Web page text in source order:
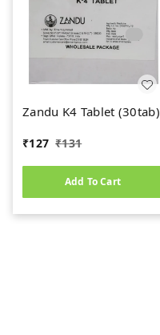
Zandu K4 Tablet (30tab)
₹127 ₹131
Add To Cart
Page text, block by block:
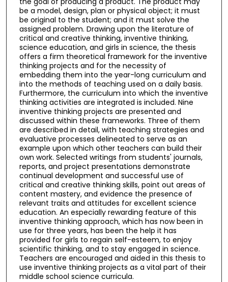
be a model, design, plan or physical object; it must
be original to the student; and it must solve the
assigned problem. Drawing upon the literature of
critical and creative thinking, inventive thinking,
science education, and girls in science, the thesis
offers a firm theoretical framework for the inventive
thinking projects and for the necessity of
embedding them into the year-long curriculum and
into the methods of teaching used on a daily basis.
Furthermore, the curriculum into which the inventive
thinking activities are integrated is included. Nine
inventive thinking projects are presented and
discussed within these frameworks. Three of them
are described in detail, with teaching strategies and
evaluative processes delineated to serve as an
example upon which other teachers can build their
own work. Selected writings from students' journals,
reports, and project presentations demonstrate
continual development and successful use of
critical and creative thinking skills, point out areas of
content mastery, and evidence the presence of
relevant traits and attitudes for excellent science
education. An especially rewarding feature of this
inventive thinking approach, which has now been in
use for three years, has been the help it has
provided for girls to regain self-esteem, to enjoy
scientific thinking, and to stay engaged in science.
Teachers are encouraged and aided in this thesis to
use inventive thinking projects as a vital part of their
middle school science curricula.
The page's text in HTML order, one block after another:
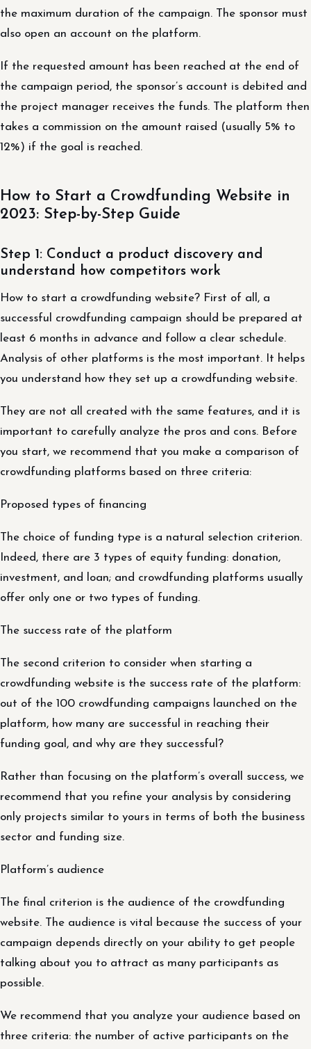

=-=-=

» **HOW TO COMPLETE THIS TASK**
Whenever the word "creative" appears in a line of the listing, copy out that line.

» **SOLUTION TO THE PROBLEM**
critical and creative thinking, inventive thinking,
critical and creative thinking skills, point out areas of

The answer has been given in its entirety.